[Input data — start]
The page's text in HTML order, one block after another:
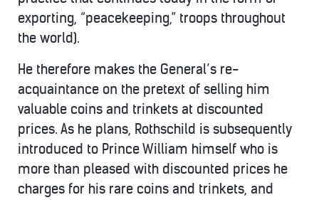
exporting, “peacekeeping,” troops throughout
the world).
He therefore makes the General’s re-
acquaintance on the pretext of selling him
valuable coins and trinkets at discounted
prices. As he plans, Rothschild is subsequently
introduced to Prince William himself who is
more than pleased with discounted prices he
charges for his rare coins and trinkets, and
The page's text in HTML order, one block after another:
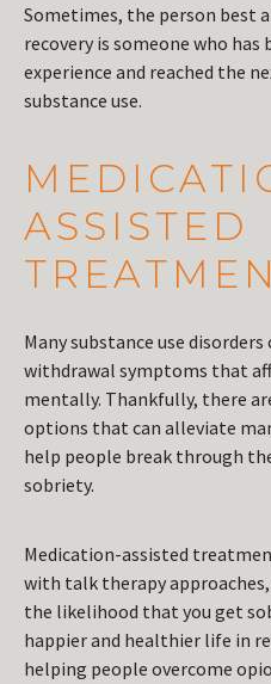
Sometimes, the person best
recovery is someone who
experience and reached the
substance use.
ASSISTED
Many substance use
withdrawal symptoms that
mentally. Thankfully, there
options that can alleviate
help people break through
sobriety.
Medication-assisted
with talk therapy
the likelihood that you get
happier and healthier life in
helping people overcome
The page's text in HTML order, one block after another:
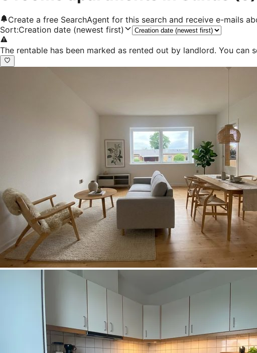
Create a free SearchAgent for this search and receive e-mails
Sort:Creation date (newest first)
The rentable has been marked as rented out by landlord. You can
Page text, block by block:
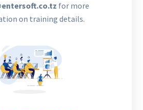
for more
on training details.
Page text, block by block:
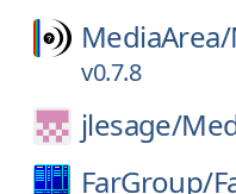
MediaArea/
v0.7.8
jlesage/
FarGroup/
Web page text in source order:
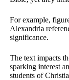
For example,
Alexandria
significance.
The text impacts
sparking interest
students of
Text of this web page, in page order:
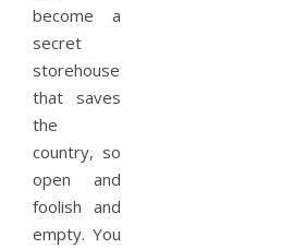
become a
secret
storehouse
that saves
the
country, so
open and
foolish and
empty. You
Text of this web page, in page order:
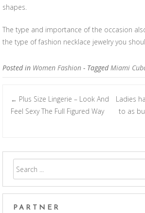
shapes.
The type and importance of the occasion
the type of fashion necklace jewelry you
Posted in Women Fashion - TaggedMiami
Post navigation
← Plus Size Lingerie – Look And
Feel Sexy The Full Figured Way
Ladies
to as
PARTNER
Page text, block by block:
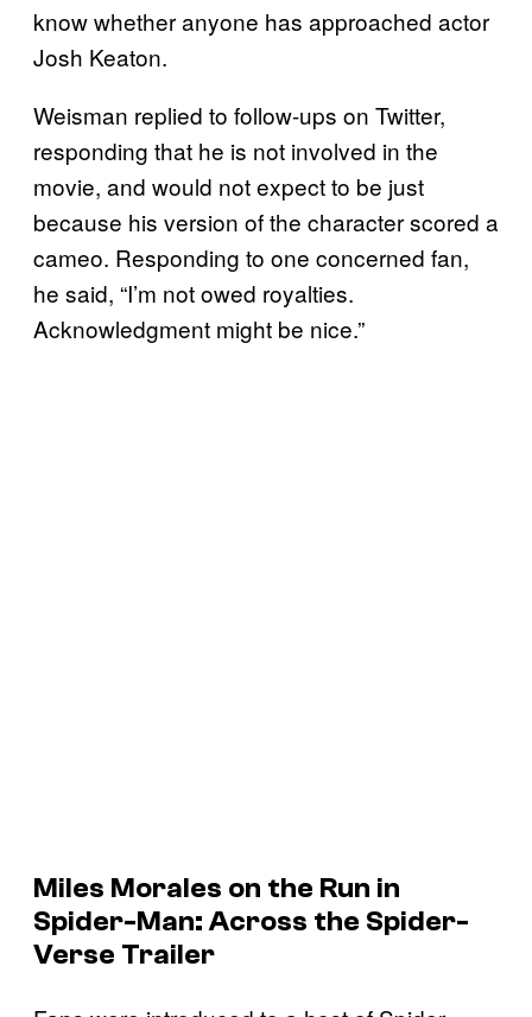
know whether anyone has approached actor
Josh Keaton.
Weisman replied to follow-ups on Twitter,
responding that he is not involved in the
movie, and would not expect to be just
because his version of the character scored a
cameo. Responding to one concerned fan,
he said, “I’m not owed royalties.
Acknowledgment might be nice.”
Miles Morales on the Run in
Spider-Man: Across the Spider-
Verse Trailer
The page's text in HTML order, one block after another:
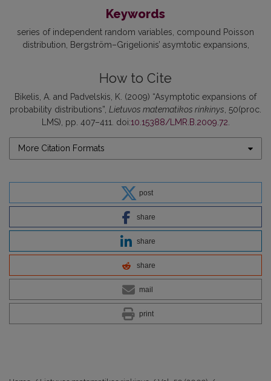
Keywords
series of independent random variables compound Poisson
distribution
Bergström–Grigelionis’ asymtotic expansions
How to Cite
Bikelis, A. and Padvelskis, K. (2009) “Asymptotic expansions of
probability distributions”, Lietuvos matematikos rinkinys, 50(proc.
LMS), pp. 407–411. doi:10.15388/LMR.B.2009.72.
More Citation Formats
post
share
share
share
mail
print
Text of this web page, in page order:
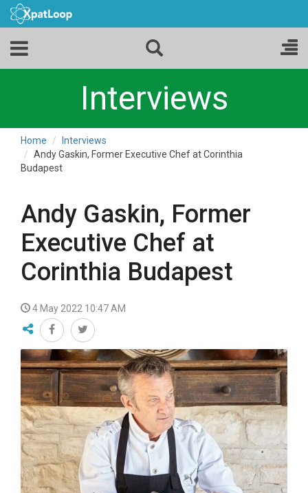
Interviews
Home
Interviews
Andy Gaskin, Former Executive Chef at Corinthia
Budapest
Andy Gaskin, Former
Executive Chef at
Corinthia Budapest
4 May 2022 10:47 AM
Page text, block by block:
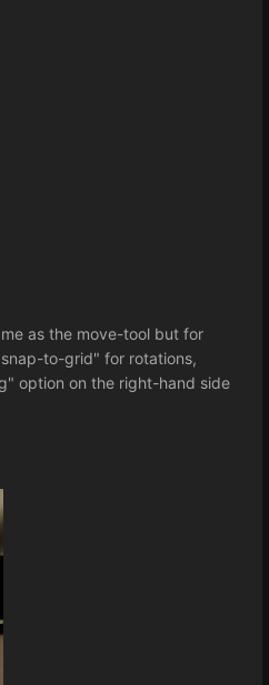
as the move-tool but for
to-grid" for rotations,
option on the right-hand side
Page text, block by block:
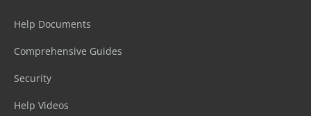
Help Documents
Comprehensive Guides
Security
Help Videos
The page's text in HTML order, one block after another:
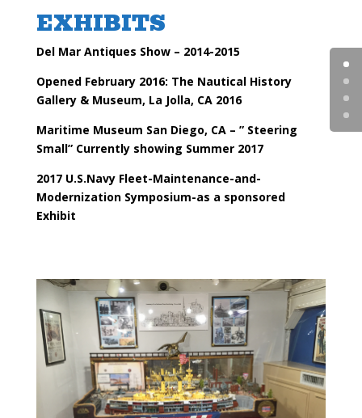
EXHIBITS
Del Mar Antiques Show – 2014-2015
Opened February 2016: The Nautical History
Gallery & Museum, La Jolla, CA 2016
Maritime Museum San Diego, CA – ” Steering
Small” Currently showing Summer 2017
2017 U.S.Navy Fleet-Maintenance-and-
Modernization Symposium-as a sponsored
Exhibit
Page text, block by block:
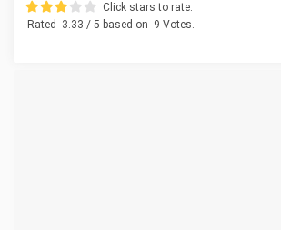
Click stars to rate.
Rated
3.33 / 5 based on 9 Votes.
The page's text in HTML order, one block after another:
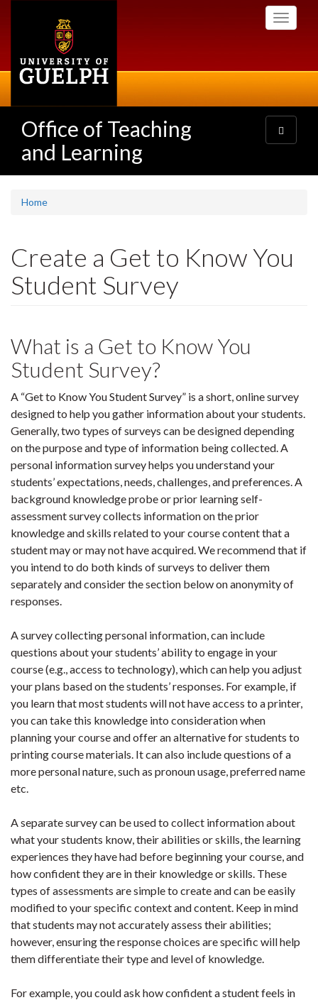
Toggle
Office of Teaching
and Learning
Toggle
navigation
Home
Create a Get to Know You
Student Survey
What is a Get to Know You
Student Survey?
A “Get to Know You Student Survey” is a short, online survey
designed to help you gather information about your students.
Generally, two types of surveys can be designed depending
on the purpose and type of information being collected. A
personal information survey helps you understand your
students’ expectations, needs, challenges, and preferences. A
background knowledge probe or prior learning self-
assessment survey collects information on the prior
knowledge and skills related to your course content that a
student may or may not have acquired. We recommend that if
you intend to do both kinds of surveys to deliver them
separately and consider the section below on anonymity of
responses.
A survey collecting personal information, can include
questions about your students’ ability to engage in your
course (e.g., access to technology), which can help you adjust
your plans based on the students’ responses. For example, if
you learn that most students will not have access to a printer,
you can take this knowledge into consideration when
planning your course and offer an alternative for students to
printing course materials. It can also include questions of a
more personal nature, such as pronoun usage, preferred name
etc.
A separate survey can be used to collect information about
what your students know, their abilities or skills, the learning
experiences they have had before beginning your course, and
how confident they are in their knowledge or skills. These
types of assessments are simple to create and can be easily
modified to your specific context and content. Keep in mind
that students may not accurately assess their abilities;
however, ensuring the response choices are specific will help
them differentiate their type and level of knowledge.
For example, you could ask how confident a student feels in
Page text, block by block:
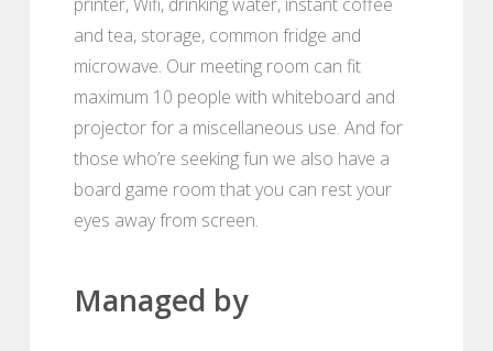
and tea, storage, common fridge and
microwave. Our meeting room can fit
maximum 10 people with whiteboard and
projector for a miscellaneous use. And for
those who’re seeking fun we also have a
board game room that you can rest your
eyes away from screen.
Managed by
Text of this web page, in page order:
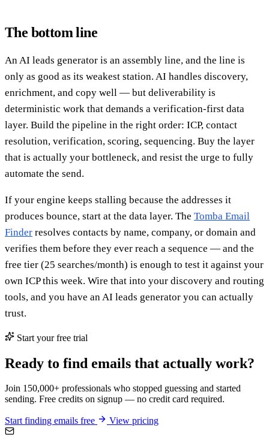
[Input data — finish]
What you have to do: The copy should match the records above exactly, except that pictures are dropped.

Output for this task:
The page's text in HTML order, one block after another:
exporting, “peacekeeping,” troops throughout
the world).
He therefore makes the General’s re-
acquaintance on the pretext of selling him
valuable coins and trinkets at discounted
prices. As he plans, Rothschild is subsequently
introduced to Prince William himself who is
more than pleased with discounted prices he
charges for his rare coins and trinkets, and
The page's text in HTML order, one block after another:
Sometimes, the person best
recovery is someone who
experience and reached the
substance use.
ASSISTED
Many substance use
withdrawal symptoms that
mentally. Thankfully, there
options that can alleviate
help people break through
sobriety.
Medication-assisted
with talk therapy
the likelihood that you get
happier and healthier life in
helping people overcome
The page's text in HTML order, one block after another:
Create a free SearchAgent for this search and receive e-mails
Sort:Creation date (newest first)
The rentable has been marked as rented out by landlord. You can
Page text, block by block:
for more
on training details.
Page text, block by block:
MediaArea/
v0.7.8
jlesage/
FarGroup/
Web page text in source order:
For example,
Alexandria
significance.
The text impacts
sparking interest
students of
Text of this web page, in page order:
become a
secret
storehouse
that saves
the
country, so
open and
foolish and
empty. You
Text of this web page, in page order:
shapes.
The type and importance of the occasion
the type of fashion necklace jewelry you
Posted in Women Fashion - TaggedMiami
Post navigation
← Plus Size Lingerie – Look And
Feel Sexy The Full Figured Way
Ladies
to as
PARTNER
Page text, block by block:
know whether anyone has approached actor
Josh Keaton.
Weisman replied to follow-ups on Twitter,
responding that he is not involved in the
movie, and would not expect to be just
because his version of the character scored a
cameo. Responding to one concerned fan,
he said, “I’m not owed royalties.
Acknowledgment might be nice.”
Miles Morales on the Run in
Spider-Man: Across the Spider-
Verse Trailer
The page's text in HTML order, one block after another:
Keywords
series of independent random variables compound Poisson
distribution
Bergström–Grigelionis’ asymtotic expansions
How to Cite
Bikelis, A. and Padvelskis, K. (2009) “Asymptotic expansions of
probability distributions”, Lietuvos matematikos rinkinys, 50(proc.
LMS), pp. 407–411. doi:10.15388/LMR.B.2009.72.
More Citation Formats
post
share
share
share
mail
print
Text of this web page, in page order:
Interviews
Home
Interviews
Andy Gaskin, Former Executive Chef at Corinthia
Budapest
Andy Gaskin, Former
Executive Chef at
Corinthia Budapest
4 May 2022 10:47 AM
Page text, block by block:
as the move-tool but for
to-grid" for rotations,
option on the right-hand side
Page text, block by block:
Help Documents
Comprehensive Guides
Security
Help Videos
The page's text in HTML order, one block after another:
EXHIBITS
Del Mar Antiques Show – 2014-2015
Opened February 2016: The Nautical History
Gallery & Museum, La Jolla, CA 2016
Maritime Museum San Diego, CA – ” Steering
Small” Currently showing Summer 2017
2017 U.S.Navy Fleet-Maintenance-and-
Modernization Symposium-as a sponsored
Exhibit
Page text, block by block:
Click stars to rate.
Rated
3.33 / 5 based on 9 Votes.
The page's text in HTML order, one block after another:
Toggle
Office of Teaching
and Learning
Toggle
navigation
Home
Create a Get to Know You
Student Survey
What is a Get to Know You
Student Survey?
A “Get to Know You Student Survey” is a short, online survey
designed to help you gather information about your students.
Generally, two types of surveys can be designed depending
on the purpose and type of information being collected. A
personal information survey helps you understand your
students’ expectations, needs, challenges, and preferences. A
background knowledge probe or prior learning self-
assessment survey collects information on the prior
knowledge and skills related to your course content that a
student may or may not have acquired. We recommend that if
you intend to do both kinds of surveys to deliver them
separately and consider the section below on anonymity of
responses.
A survey collecting personal information, can include
questions about your students’ ability to engage in your
course (e.g., access to technology), which can help you adjust
your plans based on the students’ responses. For example, if
you learn that most students will not have access to a printer,
you can take this knowledge into consideration when
planning your course and offer an alternative for students to
printing course materials. It can also include questions of a
more personal nature, such as pronoun usage, preferred name
etc.
A separate survey can be used to collect information about
what your students know, their abilities or skills, the learning
experiences they have had before beginning your course, and
how confident they are in their knowledge or skills. These
types of assessments are simple to create and can be easily
modified to your specific context and content. Keep in mind
that students may not accurately assess their abilities;
however, ensuring the response choices are specific will help
them differentiate their type and level of knowledge.
For example, you could ask how confident a student feels in
Page text, block by block:
and tea, storage, common fridge and
microwave. Our meeting room can fit
maximum 10 people with whiteboard and
projector for a miscellaneous use. And for
those who’re seeking fun we also have a
board game room that you can rest your
eyes away from screen.
Managed by
Text of this web page, in page order:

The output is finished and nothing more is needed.